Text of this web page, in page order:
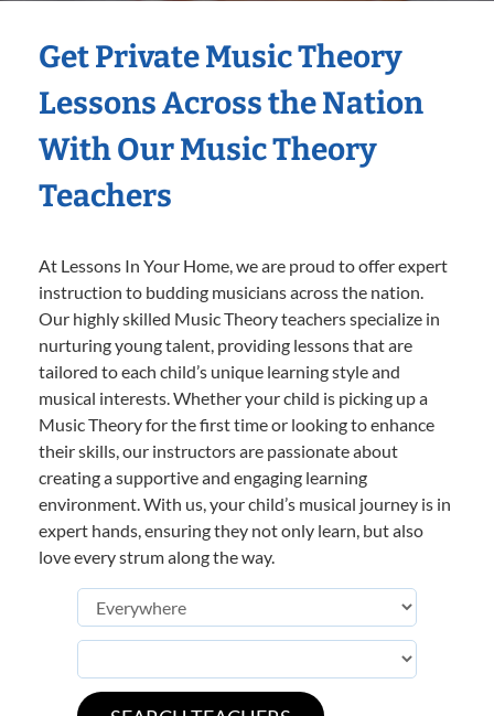
Get Private Music Theory
Lessons Across the Nation
With Our Music Theory
Teachers
At Lessons In Your Home, we are proud to offer expert
instruction to budding musicians across the nation.
Our highly skilled Music Theory teachers specialize in
nurturing young talent, providing lessons that are
tailored to each child’s unique learning style and
musical interests. Whether your child is picking up a
Music Theory for the first time or looking to enhance
their skills, our instructors are passionate about
creating a supportive and engaging learning
environment. With us, your child’s musical journey is in
expert hands, ensuring they not only learn, but also
love every strum along the way.
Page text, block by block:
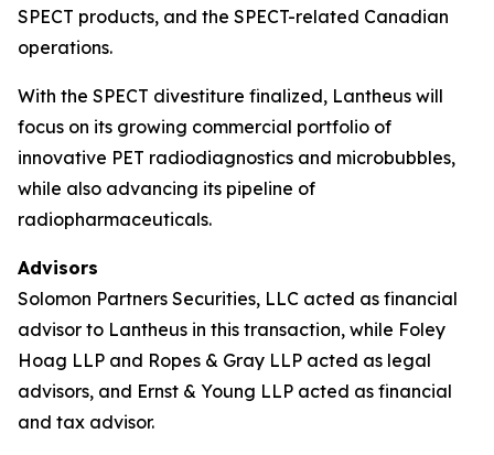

**Task**
All lines from the one bearing "Music Theory for" through the last line of the records, and only those, should be duplicated exactly; no picture belongs in the copy.

**Expected answer**
Music Theory for the first time or looking to enhance
their skills, our instructors are passionate about
creating a supportive and engaging learning
environment. With us, your child’s musical journey is in
expert hands, ensuring they not only learn, but also
love every strum along the way.
Page text, block by block:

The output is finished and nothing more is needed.